Returning to the present of the Strip, the writer expresses his concern that the war on Gaza quickly entered the ordinary whirlpool of the war in Ukraine, and here he blames the international press because it did not make a great effort to exercise its right to free and professional coverage of what is going on in Gaza.
Here, the writer concludes that the victims of Gaza are killing twice, the first time when the Israeli war machine affects them directly in their bodies or slowly suffocating them in their tents, and the second when the Israeli propaganda denies the severity of their suffering and the size of their losses.
Gaza and betrayal of the world
In front of this situation, the writer notes that “the people of Gaza feel that the world abandoned them.
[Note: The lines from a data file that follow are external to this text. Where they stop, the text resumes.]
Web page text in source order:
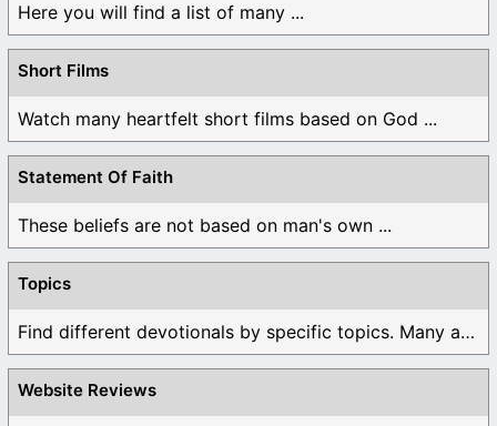
Here you will find a list of many ...
Short Films
Watch many heartfelt short films based on God ...
Statement Of Faith
These beliefs are not based on man's own ...
Topics
Find different devotionals by specific topics. Many are ...
Website Reviews
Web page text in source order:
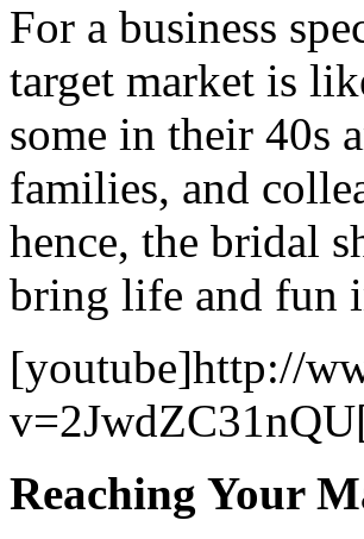
For a business
target market is
some in their 40s
families, and
hence, the bridal
bring life and fun
[youtube]http://
Reaching Your
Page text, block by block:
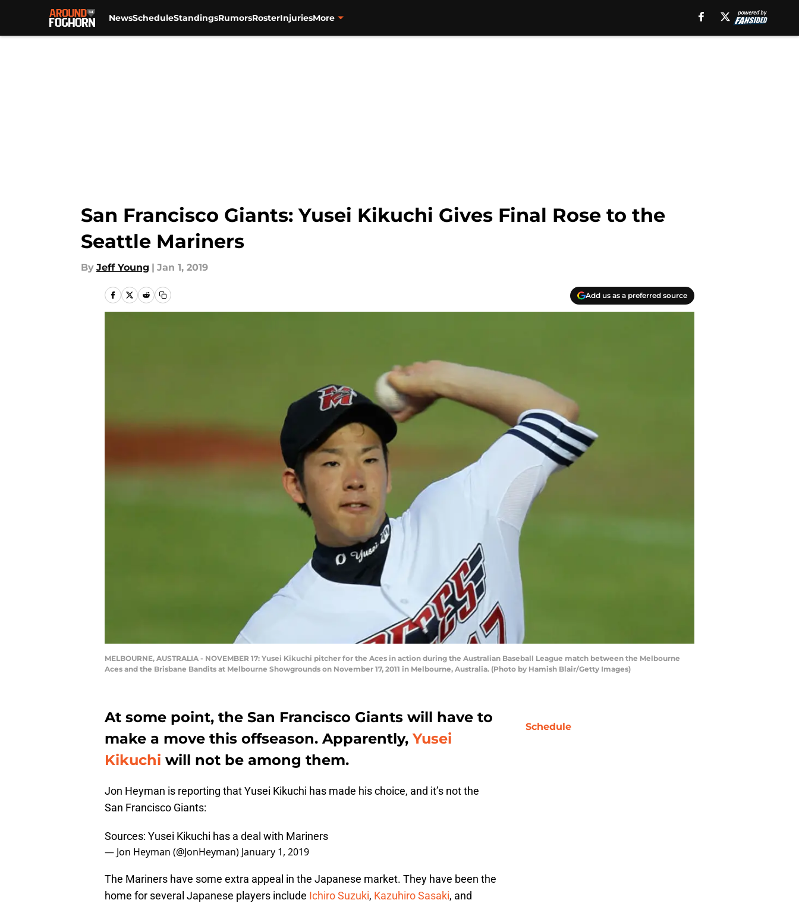
NewsScheduleStandingsRumorsRosterInjuriesMore
San Francisco Giants: Yusei Kikuchi Gives Final Rose to the
Seattle Mariners
By Jeff Young | Jan 1, 2019
Add us as a preferred source
MELBOURNE, AUSTRALIA - NOVEMBER 17: Yusei Kikuchi pitcher for the Aces in action during the Australian Baseball League match between the Melbourne
Aces and the Brisbane Bandits at Melbourne Showgrounds on November 17, 2011 in Melbourne, Australia. (Photo by Hamish Blair/Getty Images)
At some point, the San Francisco Giants will have to
make a move this offseason. Apparently, Yusei
Kikuchi will not be among them.
Jon Heyman is reporting that Yusei Kikuchi has made his choice, and it’s not the
San Francisco Giants:
Sources: Yusei Kikuchi has a deal with Mariners
— Jon Heyman (@JonHeyman) January 1, 2019
The Mariners have some extra appeal in the Japanese market. They have been the
home for several Japanese players include Ichiro Suzuki, Kazuhiro Sasaki, and
Schedule
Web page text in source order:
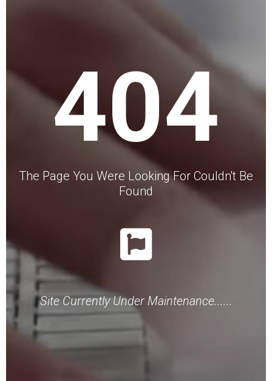
404
The Page You Were Looking For Couldn't Be
Found
Site Currently Under Maintenance......
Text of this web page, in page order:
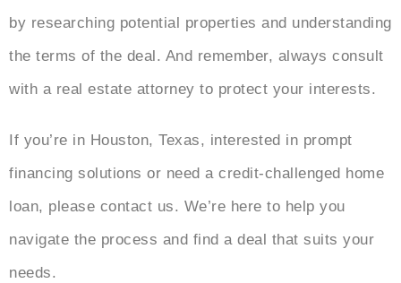
by researching potential properties and understanding
the terms of the deal. And remember, always consult
with a real estate attorney to protect your interests.
If you’re in Houston, Texas, interested in prompt
financing solutions or need a credit-challenged home
loan, please contact us. We’re here to help you
navigate the process and find a deal that suits your
needs.
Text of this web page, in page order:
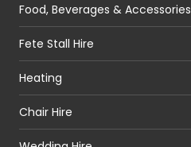
Food, Beverages & Accessories
Fete Stall Hire
Heating
Chair Hire
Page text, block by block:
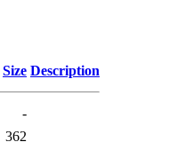
Size Description
-
362
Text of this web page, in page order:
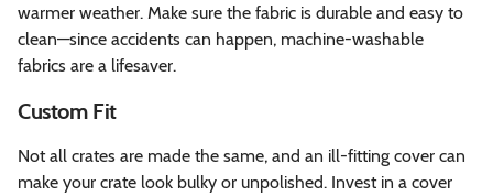
warmer weather. Make sure the fabric is durable and easy to
clean—since accidents can happen, machine-washable
fabrics are a lifesaver.
Custom Fit
Not all crates are made the same, and an ill-fitting cover can
make your crate look bulky or unpolished. Invest in a cover
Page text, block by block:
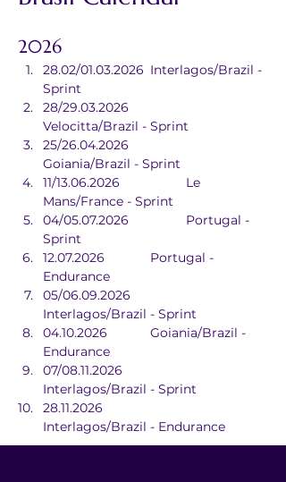
2026
28.02/01.03.2026	Interlagos/Brazil -
Sprint
28/29.03.2026
Velocitta/Brazil - Sprint
25/26.04.2026
Goiania/Brazil - Sprint
11/13.06.2026		Le
Mans/France - Sprint
04/05.07.2026		Portugal -
Sprint
12.07.2026		Portugal -
Endurance
05/06.09.2026
Interlagos/Brazil - Sprint
04.10.2026		Goiania/Brazil -
Endurance
07/08.11.2026
Interlagos/Brazil - Sprint
28.11.2026
Interlagos/Brazil - Endurance
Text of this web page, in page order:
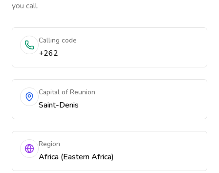
you call.
Calling code
+262
Capital of Reunion
Saint-Denis
Region
Africa (Eastern Africa)
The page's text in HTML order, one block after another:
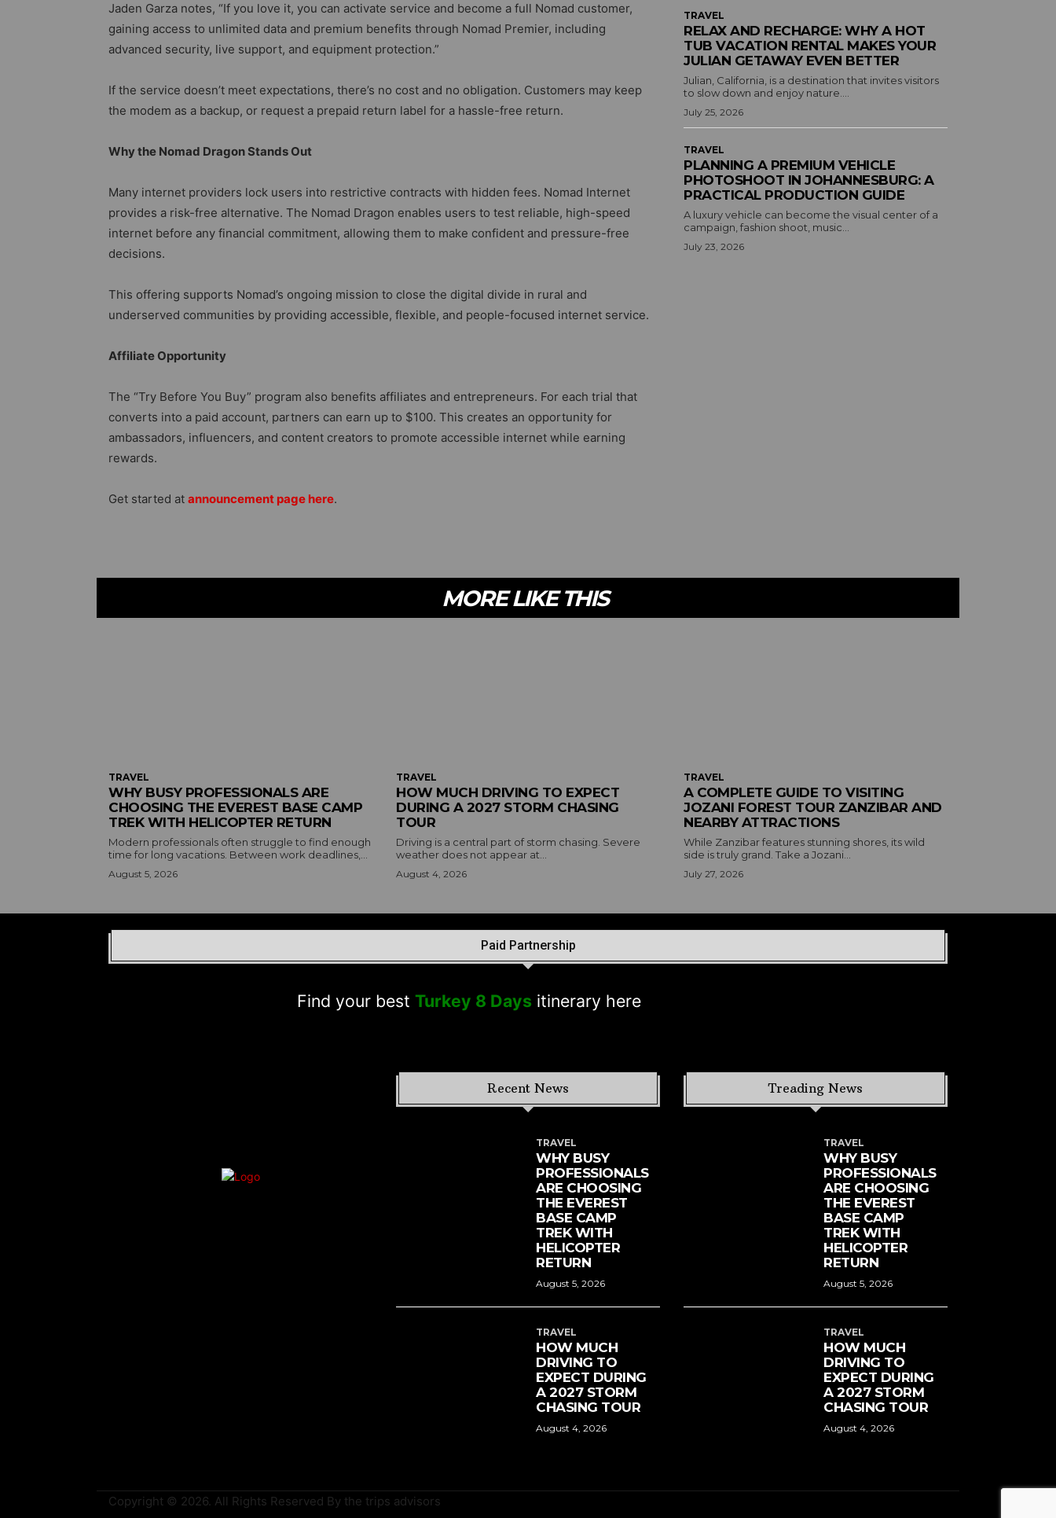
Jaden Garza notes, “If you love it, you can activate service and become a full Nomad customer,
gaining access to unlimited data and premium benefits through Nomad Premier, including
advanced security, live support, and equipment protection.”
If the service doesn’t meet expectations, there’s no cost and no obligation. Customers may keep
the modem as a backup, or request a prepaid return label for a hassle-free return.
Why the Nomad Dragon Stands Out
Many internet providers lock users into restrictive contracts with hidden fees. Nomad Internet
provides a risk-free alternative. The Nomad Dragon enables users to test reliable, high-speed
internet before any financial commitment, allowing them to make confident and pressure-free
decisions.
This offering supports Nomad’s ongoing mission to close the digital divide in rural and
underserved communities by providing accessible, flexible, and people-focused internet service.
Affiliate Opportunity
The “Try Before You Buy” program also benefits affiliates and entrepreneurs. For each trial that
converts into a paid account, partners can earn up to $100. This creates an opportunity for
ambassadors, influencers, and content creators to promote accessible internet while earning
rewards.
Get started at announcement page here.
TRAVEL
RELAX AND RECHARGE: WHY A HOT
TUB VACATION RENTAL MAKES YOUR
JULIAN GETAWAY EVEN BETTER
Julian, California, is a destination that invites visitors
to slow down and enjoy nature....
July 25, 2026
TRAVEL
PLANNING A PREMIUM VEHICLE
PHOTOSHOOT IN JOHANNESBURG: A
PRACTICAL PRODUCTION GUIDE
A luxury vehicle can become the visual center of a
campaign, fashion shoot, music...
July 23, 2026
MORE LIKE THIS
TRAVEL
WHY BUSY PROFESSIONALS ARE
CHOOSING THE EVEREST BASE CAMP
TREK WITH HELICOPTER RETURN
Modern professionals often struggle to find enough
time for long vacations. Between work deadlines,...
August 5, 2026
TRAVEL
HOW MUCH DRIVING TO EXPECT
DURING A 2027 STORM CHASING
TOUR
Driving is a central part of storm chasing. Severe
weather does not appear at...
August 4, 2026
TRAVEL
A COMPLETE GUIDE TO VISITING
JOZANI FOREST TOUR ZANZIBAR AND
NEARBY ATTRACTIONS
While Zanzibar features stunning shores, its wild
side is truly grand. Take a Jozani...
July 27, 2026
Paid Partnership
Find your best Turkey 8 Days itinerary here
Recent News
TRAVEL
WHY BUSY
PROFESSIONALS
ARE CHOOSING
THE EVEREST
BASE CAMP
TREK WITH
HELICOPTER
RETURN
August 5, 2026
TRAVEL
HOW MUCH
DRIVING TO
EXPECT DURING
A 2027 STORM
CHASING TOUR
August 4, 2026
Treading News
TRAVEL
WHY BUSY
PROFESSIONALS
ARE CHOOSING
THE EVEREST
BASE CAMP
TREK WITH
HELICOPTER
RETURN
August 5, 2026
TRAVEL
HOW MUCH
DRIVING TO
EXPECT DURING
A 2027 STORM
CHASING TOUR
August 4, 2026
Copyright © 2026. All Rights Reserved By the trips advisors

They initially believed that the images of the massacre would shake international public opinion and force him to move to put an end to them. And when it became clear to them that the matter is not, the exacerbation of the pain of pain, and the disappointment of hope added to the wounds of the affected bodies. There is the curse on the negativity of Arab regimes, but its collusion, while no one expects many European countries that have not A representative to allow him to enter Gaza. “
Once again, the writer takes the hand of the reader from the hell of the present to the beginnings of the story, specifically to the seasons of suffering since the beginning of the Israeli siege applied and suffocated on the Gaza Strip in 2007, and the subsequent attacks and wars.
The writer asks: What changes compared to the wars that Israel launched on the Strip before 2023? He answers by saying that the previous wars were relatively limited in terms of time and destruction, while the destruction this time is continuing systematically and organized, week after week, and month after a month. What has also changed is that our world can no longer pretend to ignore the size of this catastrophe this time, and that our world allowed its occurrence when it did not clap for it.
The writer continues to scream: “Gaza not only shattered by women, men and children of Gaza, but also shattered the provisions of international law that were reached to prevent the repetition of the brutality of the Second World War. (…) Gaza is now at the mercy of those who breathe behind the deals, the professionals of artificial intelligence, and those who hunt in the waters of human misery.”